* **TASK**
Transcribe the following entries word for word. End with the line where "Cheltenham Borough Council" appears.

* **SUPPLIED DATA**
────

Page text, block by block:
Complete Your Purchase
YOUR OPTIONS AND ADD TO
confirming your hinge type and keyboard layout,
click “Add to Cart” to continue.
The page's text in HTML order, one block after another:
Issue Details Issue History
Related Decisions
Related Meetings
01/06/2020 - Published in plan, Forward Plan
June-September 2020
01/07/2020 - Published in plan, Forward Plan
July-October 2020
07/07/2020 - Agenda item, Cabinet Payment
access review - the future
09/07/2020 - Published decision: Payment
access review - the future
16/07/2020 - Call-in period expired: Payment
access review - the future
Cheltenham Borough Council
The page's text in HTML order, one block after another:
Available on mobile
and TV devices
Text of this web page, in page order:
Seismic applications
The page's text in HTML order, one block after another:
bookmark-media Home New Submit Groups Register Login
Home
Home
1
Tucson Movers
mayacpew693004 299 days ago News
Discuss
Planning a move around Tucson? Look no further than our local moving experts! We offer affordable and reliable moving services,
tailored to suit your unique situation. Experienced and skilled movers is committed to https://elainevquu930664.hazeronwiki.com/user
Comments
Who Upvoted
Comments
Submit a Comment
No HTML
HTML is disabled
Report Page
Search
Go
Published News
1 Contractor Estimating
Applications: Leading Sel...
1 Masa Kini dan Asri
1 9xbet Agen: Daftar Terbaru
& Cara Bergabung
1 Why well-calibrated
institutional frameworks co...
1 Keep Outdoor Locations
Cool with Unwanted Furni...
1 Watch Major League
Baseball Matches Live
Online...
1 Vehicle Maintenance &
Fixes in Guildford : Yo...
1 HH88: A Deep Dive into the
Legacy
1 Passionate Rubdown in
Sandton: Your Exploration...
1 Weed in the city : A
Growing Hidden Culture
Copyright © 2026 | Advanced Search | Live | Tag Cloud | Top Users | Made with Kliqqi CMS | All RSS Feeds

────

* **SOLVED EXERCISE**
Page text, block by block:
Complete Your Purchase
YOUR OPTIONS AND ADD TO
confirming your hinge type and keyboard layout,
click “Add to Cart” to continue.
The page's text in HTML order, one block after another:
Issue Details Issue History
Related Decisions
Related Meetings
01/06/2020 - Published in plan, Forward Plan
June-September 2020
01/07/2020 - Published in plan, Forward Plan
July-October 2020
07/07/2020 - Agenda item, Cabinet Payment
access review - the future
09/07/2020 - Published decision: Payment
access review - the future
16/07/2020 - Call-in period expired: Payment
access review - the future
Cheltenham Borough Council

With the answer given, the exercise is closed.